The Praxis Blog

Compound Your Career Opportunities

Written by Chuck Grimmett | Aug 29, 2018 2:51:50 PM

You’ve probably heard about the miracle of compound interest, one of the most powerful forces in investment that exponentially grows your returns. For example, investing $5000 a year from 25 to 35 yields more than investing $5000 a year 35 to 60. The 25 year old starter invests $55,000 and ends up with $615,580 at retirement. The 35 year old starter invests $130,000 and still has less at retirement: $431,754. Huge difference!
Let’s apply that concept to your career opportunities.
Here is an anecdote from mathematician Richard Hamming from a talk he gave at Bell in 1986 about doing Nobel-level work: (h/t Kottke.org)

Now for the matter of drive. You observe that most great scientists have tremendous drive. I worked for ten years with John Tukey at Bell Labs. He had tremendous drive. One day about three or four years after I joined, I discovered that John Tukey was slightly younger than I was. John was a genius and I clearly was not. Well I went storming into Bode’s office and said, “How can anybody my age know as much as John Tukey does?” He leaned back in his chair, put his hands behind his head, grinned slightly, and said, “You would be surprised Hamming, how much you would know if you worked as hard as he did that many years.” I simply slunk out of the office!
What Bode was saying was this: “Knowledge and productivity are like compound interest.” Given two people of approximately the same ability and one person who works ten percent more than the other, the latter will more than twice outproduce the former. The more you know, the more you learn; the more you learn, the more you can do; the more you can do, the more the opportunity — it is very much like compound interest. I don’t want to give you a rate, but it is a very high rate. Given two people with exactly the same ability, the one person who manages day in and day out to get in one more hour of thinking will be tremendously more productive over a lifetime.
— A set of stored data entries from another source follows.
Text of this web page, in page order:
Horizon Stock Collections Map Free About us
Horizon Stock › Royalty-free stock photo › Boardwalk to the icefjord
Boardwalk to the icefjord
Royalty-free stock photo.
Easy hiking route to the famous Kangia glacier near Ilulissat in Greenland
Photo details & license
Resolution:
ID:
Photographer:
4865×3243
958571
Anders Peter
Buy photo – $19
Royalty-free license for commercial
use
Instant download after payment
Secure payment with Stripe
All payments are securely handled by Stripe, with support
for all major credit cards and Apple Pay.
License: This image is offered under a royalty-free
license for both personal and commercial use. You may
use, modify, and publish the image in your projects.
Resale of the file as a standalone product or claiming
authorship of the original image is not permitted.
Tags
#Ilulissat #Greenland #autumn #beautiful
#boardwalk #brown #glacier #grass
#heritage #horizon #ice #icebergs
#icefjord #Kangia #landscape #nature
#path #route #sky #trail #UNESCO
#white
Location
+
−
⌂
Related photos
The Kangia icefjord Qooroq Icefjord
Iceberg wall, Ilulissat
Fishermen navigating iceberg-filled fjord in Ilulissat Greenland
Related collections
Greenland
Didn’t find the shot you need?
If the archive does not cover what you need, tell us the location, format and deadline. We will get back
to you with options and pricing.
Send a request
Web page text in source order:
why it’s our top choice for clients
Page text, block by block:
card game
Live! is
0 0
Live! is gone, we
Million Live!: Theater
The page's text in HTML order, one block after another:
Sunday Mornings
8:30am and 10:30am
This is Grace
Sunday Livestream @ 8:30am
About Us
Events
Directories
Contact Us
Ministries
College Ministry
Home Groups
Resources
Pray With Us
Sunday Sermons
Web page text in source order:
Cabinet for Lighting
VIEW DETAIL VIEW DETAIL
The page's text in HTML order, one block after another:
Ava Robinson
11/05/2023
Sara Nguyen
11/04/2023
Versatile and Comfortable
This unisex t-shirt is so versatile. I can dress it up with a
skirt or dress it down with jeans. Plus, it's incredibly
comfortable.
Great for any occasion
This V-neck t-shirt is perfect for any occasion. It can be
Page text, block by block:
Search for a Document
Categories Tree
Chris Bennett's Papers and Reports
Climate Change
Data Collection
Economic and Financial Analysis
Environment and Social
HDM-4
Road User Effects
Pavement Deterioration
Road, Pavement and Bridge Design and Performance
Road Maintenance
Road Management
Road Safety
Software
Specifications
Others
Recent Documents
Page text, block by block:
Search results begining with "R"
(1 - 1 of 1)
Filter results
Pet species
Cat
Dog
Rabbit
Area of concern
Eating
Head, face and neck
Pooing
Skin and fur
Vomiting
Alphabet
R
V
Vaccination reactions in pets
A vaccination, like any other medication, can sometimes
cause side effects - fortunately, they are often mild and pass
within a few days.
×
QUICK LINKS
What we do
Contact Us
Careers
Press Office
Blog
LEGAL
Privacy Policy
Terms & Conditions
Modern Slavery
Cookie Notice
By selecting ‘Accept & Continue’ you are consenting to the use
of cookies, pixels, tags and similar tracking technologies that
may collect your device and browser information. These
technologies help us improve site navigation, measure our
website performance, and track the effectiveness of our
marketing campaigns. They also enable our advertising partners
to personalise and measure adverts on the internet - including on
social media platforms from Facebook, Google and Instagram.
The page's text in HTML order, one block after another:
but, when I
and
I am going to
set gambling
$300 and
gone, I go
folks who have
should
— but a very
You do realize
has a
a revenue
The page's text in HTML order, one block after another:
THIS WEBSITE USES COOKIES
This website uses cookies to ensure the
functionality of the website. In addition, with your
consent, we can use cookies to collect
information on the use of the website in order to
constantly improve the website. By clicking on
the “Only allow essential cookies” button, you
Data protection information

My takeaways from this: If you want to outperform your peers, start earlier, work harder, and show up every single day. Your performance will compound and your output will dwarf your competition.
How does this play out for someone who chooses to skip college and start working straight out of high school, perhaps with an apprenticeship? It isn’t just a simple “I started four years earlier than my peers” equation.

  • Learning new skills starts out slow and then those skills compound exponentially over time.
  • Building your personal network starts out small and then grows exponentially over time.
  • It takes at least a year (preferably two) of sticking with an entry-level job to prove you aren’t a flake and can handle more responsibilities before future employers will consider you for that next step up. Before you hit that threshold, you start from the bottom again every time you switch jobs. But once you hit that threshold, you can level-up and a whole new world of opportunities are open to you. In the graph below, the yellow highlighted area is the stagnation area you need to grind through. Do a great job for two years and opportunities will abound.


If you start building your skills, your body of work, and your career at 18, you’ll be 4 years ahead of your peers in calendar years, but you’ll be 6-8 years ahead of them in career years. When they are starting their entry-level positions out of college, you’ll have already hit the exponential part of your growth curve.
Here are a few ideas of how you can further compound your career opportunities:

  • Swap an hour of TV each night for an hour of reading. The more new concepts and ideas you expose yourself to, the more they mix and create new ideas. You can cover a lot of ground with 365 hours of reading per year! Turn those ideas into reality at your job and you’ll be unstoppable.
  • Add podcasts to your commute for even more idea exposure.
  • Learn one new thing about the tools you use at your job each day. These will compound with increased work efficiency.
  • Volunteer for new projects, especially across departments. This exposes you to new people, new tools, and new skills, all of which have compounding effects.
  • Automate as much of your job as you can. This frees more time to try new things, take on new projects, and learn more. This compounds your productivity and your growth.
  • Blog every single day. This takes approximately 30 minutes per day and results in a large body of work over two years.